| Abstract|| |
A 25-year-old woman was seen for a painless subcutaneous mass of 2 years duration. On excisional biopsy, a collapsed cystic structure lined by stratified, ciliated, columnar epithelium was noted. These linning cells did not produce mucin. Immunohistochemical staining for progesterone receptor, estrogen receptor and epithelial membrane antigen was positive, whereas it was negative for carcinoembryonic antigen. Findings were consistent with cutaneous ciliated cyst (CCC). CCCs are rare, predominantly occurring on the lower extremities of young women. Most of them have been regarded as Mullerian remnants. A case of a CCC in the subcutaneous area is reported.

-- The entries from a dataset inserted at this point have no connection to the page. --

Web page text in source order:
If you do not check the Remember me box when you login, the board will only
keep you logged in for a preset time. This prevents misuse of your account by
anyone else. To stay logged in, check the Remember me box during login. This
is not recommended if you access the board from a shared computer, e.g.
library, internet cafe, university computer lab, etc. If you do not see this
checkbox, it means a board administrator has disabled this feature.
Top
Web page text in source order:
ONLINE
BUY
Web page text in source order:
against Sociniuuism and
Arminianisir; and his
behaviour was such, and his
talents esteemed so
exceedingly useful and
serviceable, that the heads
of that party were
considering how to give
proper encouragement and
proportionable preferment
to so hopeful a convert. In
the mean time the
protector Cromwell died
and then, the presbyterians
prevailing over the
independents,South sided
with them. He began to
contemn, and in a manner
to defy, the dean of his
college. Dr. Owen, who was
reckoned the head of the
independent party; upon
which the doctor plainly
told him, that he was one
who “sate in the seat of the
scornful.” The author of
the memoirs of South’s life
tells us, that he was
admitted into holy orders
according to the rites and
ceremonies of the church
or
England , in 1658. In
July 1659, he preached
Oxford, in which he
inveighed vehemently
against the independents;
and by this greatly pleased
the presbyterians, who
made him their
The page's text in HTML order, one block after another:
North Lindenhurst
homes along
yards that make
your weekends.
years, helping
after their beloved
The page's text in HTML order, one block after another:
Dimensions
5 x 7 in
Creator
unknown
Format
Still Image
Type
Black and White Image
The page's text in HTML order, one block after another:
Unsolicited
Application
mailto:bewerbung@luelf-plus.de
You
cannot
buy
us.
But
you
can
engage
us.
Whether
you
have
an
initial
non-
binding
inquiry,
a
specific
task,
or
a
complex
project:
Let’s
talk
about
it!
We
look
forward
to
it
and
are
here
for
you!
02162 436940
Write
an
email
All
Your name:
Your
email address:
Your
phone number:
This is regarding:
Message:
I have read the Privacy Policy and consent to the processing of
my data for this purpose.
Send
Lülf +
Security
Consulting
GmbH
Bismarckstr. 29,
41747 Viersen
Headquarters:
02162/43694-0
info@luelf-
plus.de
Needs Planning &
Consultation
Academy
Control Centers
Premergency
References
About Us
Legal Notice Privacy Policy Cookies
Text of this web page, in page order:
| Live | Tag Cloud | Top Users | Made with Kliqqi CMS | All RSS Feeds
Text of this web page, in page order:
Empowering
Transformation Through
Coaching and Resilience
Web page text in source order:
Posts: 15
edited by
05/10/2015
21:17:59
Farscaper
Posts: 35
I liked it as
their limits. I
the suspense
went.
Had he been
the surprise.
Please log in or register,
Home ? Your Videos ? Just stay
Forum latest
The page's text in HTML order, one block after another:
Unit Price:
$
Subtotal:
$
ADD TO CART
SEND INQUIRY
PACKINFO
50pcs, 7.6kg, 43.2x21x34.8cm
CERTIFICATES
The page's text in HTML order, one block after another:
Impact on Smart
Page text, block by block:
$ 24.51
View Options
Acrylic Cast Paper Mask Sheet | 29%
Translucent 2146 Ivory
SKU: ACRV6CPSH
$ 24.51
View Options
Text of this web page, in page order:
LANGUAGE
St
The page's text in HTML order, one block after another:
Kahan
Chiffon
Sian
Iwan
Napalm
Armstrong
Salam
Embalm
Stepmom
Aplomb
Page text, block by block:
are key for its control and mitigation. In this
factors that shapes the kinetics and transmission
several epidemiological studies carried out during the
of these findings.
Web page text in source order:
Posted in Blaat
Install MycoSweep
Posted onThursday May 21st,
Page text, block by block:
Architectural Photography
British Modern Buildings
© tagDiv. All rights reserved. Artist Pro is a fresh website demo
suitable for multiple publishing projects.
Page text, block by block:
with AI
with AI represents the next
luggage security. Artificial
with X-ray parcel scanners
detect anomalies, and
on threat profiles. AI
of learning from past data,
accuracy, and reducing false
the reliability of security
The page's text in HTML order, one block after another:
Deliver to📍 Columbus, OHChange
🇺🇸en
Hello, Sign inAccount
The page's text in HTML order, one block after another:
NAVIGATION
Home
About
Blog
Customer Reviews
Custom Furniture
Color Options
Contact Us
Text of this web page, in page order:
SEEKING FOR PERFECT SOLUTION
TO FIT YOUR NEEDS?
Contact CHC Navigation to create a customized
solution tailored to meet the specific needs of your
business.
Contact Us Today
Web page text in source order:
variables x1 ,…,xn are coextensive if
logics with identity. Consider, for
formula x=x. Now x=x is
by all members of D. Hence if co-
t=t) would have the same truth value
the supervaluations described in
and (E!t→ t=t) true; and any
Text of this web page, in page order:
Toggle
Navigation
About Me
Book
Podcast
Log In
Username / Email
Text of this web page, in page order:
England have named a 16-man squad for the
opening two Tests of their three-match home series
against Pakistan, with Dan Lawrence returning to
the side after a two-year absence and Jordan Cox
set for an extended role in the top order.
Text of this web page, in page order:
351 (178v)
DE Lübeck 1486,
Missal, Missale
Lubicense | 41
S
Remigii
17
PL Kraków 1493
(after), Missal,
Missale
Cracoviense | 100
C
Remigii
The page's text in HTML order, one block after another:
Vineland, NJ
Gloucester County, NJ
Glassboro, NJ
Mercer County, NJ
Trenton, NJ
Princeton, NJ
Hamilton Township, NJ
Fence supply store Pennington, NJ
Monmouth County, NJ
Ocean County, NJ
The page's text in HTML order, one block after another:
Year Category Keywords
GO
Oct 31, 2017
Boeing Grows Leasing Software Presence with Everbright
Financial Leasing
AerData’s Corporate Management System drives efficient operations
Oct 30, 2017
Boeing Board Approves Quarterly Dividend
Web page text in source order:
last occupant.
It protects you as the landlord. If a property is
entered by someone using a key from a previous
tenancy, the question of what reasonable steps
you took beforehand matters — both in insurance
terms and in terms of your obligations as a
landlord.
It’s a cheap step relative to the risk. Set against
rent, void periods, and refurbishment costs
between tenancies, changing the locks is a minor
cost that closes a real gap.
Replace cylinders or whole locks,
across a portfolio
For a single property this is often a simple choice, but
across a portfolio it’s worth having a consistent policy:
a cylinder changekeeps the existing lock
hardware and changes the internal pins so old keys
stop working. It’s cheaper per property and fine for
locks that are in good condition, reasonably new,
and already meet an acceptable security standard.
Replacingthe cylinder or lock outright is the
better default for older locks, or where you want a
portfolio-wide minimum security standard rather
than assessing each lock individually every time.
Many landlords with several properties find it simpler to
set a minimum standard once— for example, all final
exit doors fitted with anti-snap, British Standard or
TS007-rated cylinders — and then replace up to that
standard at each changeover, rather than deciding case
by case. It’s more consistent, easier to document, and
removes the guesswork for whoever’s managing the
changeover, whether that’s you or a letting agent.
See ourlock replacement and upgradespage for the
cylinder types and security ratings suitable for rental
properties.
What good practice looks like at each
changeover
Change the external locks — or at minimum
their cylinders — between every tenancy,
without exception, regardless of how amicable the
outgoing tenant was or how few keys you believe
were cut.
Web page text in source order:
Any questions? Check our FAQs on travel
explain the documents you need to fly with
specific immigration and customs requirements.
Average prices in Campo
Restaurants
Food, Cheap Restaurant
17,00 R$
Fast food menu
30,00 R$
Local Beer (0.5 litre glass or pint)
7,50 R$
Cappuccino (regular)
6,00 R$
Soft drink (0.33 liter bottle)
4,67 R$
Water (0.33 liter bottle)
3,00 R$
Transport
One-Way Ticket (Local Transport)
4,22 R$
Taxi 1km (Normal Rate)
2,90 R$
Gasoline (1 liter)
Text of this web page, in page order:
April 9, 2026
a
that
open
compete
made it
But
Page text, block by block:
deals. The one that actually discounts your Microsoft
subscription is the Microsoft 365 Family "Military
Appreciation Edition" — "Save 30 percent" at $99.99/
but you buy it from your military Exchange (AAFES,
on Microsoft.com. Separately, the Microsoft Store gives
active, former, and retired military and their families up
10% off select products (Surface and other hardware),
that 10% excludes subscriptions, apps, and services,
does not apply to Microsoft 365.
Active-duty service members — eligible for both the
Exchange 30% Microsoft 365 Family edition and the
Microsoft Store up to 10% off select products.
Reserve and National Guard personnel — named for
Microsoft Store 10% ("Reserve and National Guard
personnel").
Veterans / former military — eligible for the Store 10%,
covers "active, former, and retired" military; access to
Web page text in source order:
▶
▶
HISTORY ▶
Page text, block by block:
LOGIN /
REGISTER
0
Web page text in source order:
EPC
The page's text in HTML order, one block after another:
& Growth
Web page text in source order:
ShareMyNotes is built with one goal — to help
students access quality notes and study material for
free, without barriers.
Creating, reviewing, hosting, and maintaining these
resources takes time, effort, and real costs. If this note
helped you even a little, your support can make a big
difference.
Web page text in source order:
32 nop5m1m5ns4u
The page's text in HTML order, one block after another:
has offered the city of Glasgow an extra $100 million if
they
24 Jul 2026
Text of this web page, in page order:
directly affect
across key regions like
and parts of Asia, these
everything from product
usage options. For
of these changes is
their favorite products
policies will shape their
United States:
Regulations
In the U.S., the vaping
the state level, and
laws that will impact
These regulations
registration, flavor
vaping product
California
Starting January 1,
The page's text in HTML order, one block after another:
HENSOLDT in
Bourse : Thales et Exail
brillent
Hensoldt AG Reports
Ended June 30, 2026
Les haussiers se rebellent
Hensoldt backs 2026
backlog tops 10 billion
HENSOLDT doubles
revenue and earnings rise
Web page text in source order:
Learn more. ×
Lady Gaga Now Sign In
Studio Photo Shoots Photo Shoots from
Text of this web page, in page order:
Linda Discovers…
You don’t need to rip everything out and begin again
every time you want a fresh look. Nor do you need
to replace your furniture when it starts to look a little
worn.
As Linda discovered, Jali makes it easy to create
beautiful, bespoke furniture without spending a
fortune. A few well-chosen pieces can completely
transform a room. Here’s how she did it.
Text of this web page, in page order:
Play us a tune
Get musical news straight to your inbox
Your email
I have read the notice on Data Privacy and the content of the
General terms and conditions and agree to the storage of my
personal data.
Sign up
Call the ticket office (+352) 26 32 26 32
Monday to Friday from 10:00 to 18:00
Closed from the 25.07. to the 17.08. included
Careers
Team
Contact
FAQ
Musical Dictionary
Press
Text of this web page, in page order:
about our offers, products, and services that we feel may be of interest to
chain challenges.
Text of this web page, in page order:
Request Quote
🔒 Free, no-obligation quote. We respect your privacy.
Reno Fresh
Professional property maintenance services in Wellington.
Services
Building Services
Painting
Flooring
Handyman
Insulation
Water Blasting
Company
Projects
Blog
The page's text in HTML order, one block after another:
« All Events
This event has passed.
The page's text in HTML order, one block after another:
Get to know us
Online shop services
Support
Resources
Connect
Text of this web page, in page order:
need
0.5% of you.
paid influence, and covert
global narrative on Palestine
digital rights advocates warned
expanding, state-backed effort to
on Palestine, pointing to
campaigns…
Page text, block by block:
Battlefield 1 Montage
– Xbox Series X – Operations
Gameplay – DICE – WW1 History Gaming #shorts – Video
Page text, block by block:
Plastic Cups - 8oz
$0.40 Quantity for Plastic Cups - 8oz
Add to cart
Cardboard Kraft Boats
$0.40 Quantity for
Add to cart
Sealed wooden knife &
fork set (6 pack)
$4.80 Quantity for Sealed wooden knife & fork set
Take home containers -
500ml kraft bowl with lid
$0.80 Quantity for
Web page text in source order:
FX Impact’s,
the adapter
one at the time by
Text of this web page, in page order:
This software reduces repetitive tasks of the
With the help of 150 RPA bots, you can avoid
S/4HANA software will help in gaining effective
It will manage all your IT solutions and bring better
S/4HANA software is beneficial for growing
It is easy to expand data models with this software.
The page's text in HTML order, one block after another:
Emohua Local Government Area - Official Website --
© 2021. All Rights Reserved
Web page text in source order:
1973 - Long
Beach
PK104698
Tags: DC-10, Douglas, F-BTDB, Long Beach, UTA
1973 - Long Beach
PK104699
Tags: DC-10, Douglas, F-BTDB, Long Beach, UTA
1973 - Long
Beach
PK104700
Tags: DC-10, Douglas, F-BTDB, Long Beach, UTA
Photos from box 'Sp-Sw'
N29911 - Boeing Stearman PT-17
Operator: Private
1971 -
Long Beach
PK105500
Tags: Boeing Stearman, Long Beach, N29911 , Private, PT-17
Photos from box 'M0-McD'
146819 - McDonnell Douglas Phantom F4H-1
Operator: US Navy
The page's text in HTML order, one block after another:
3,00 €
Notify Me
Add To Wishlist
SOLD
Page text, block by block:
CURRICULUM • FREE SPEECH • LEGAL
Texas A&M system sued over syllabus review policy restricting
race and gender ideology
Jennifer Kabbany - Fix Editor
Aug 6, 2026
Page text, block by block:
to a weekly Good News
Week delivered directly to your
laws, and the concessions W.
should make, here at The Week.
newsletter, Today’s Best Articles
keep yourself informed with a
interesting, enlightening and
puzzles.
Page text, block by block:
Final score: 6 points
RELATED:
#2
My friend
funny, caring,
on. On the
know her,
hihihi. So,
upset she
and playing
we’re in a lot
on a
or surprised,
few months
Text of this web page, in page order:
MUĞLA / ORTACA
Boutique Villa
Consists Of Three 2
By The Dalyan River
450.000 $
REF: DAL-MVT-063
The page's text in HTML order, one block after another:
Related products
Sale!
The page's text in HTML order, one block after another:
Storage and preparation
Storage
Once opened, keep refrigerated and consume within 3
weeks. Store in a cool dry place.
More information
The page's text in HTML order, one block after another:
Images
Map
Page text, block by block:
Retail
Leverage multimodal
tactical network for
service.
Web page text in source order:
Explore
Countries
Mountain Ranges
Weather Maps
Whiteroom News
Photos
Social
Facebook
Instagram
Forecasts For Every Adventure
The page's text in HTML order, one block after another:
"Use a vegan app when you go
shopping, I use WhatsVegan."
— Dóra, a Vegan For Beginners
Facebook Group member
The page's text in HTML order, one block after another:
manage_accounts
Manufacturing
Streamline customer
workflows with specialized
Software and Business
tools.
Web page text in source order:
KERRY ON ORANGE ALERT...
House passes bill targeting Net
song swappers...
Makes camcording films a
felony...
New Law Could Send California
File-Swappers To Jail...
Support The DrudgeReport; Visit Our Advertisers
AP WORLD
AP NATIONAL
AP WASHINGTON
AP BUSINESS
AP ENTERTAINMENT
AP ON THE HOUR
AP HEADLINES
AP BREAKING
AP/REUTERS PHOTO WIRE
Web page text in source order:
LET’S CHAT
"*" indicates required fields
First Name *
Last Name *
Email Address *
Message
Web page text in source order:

Keywords: Cutaneous ciliated cyst, immunohistochemistry, subcutaneous area
|How to cite this article:|
Gelincik I. Cutaneous ciliated cyst in the subcutaneous area. Indian J Pathol Microbiol 2011;54:150-1
| Introduction|| |
Cutaneous ciliated cyst (CCC) is an unusual cystic lesion of the skin, which preferentially affects the lower limbs of young females.  Cutaneous cysts lined by ciliated epithelium are very rare.  Only 40 well-documented cases of cutaneous ciliated cysts have been reported in the published work. CCC typically presents as a single unilocular or multilocular subcutaneous cyst lined by epithelium, histologically reminiscent of Fallopian tube More Details mucosa, on the lower extremity or buttock of young girls, shortly after puberty. 
| Case Report|| |
A 25-year-old woman presented with a 2-year history of a mass in the subcutaneous area. According to the patient, the mass was painless, but had gradually increased in size. Laboratory investigation results including complete blood cell count and blood chemistry were normal. After surgical removal, examination of the cyst wall resulted in the escape of clear serous fluid from the cystic cavity. Histopathologic examination revealed a uni-loculated cyst located in the deep dermis. Scanning magnification revealed a collapsed cystic structure lined by stratified, ciliated, columnar epithelium, resembling the fimbriated portion of the fallopian tube [Figure 1]. Immunohistochemical analysis revealed positive staining for epithelial membrane antigen and cytoplasmic staining for keratin, which proved the epithelial origin of the tumor. The cyst did not stain for carcinoembryonic antigen and S-100. No evidence of muscular differentiation was observed, as evidenced by the negative staining of desmin and actin. There was a strong nuclear staining for progesterone receptor and estrogen receptor [Figure 2] in many of the epithelial cells. Inflammatory infiltrate was absent in and around the cyst.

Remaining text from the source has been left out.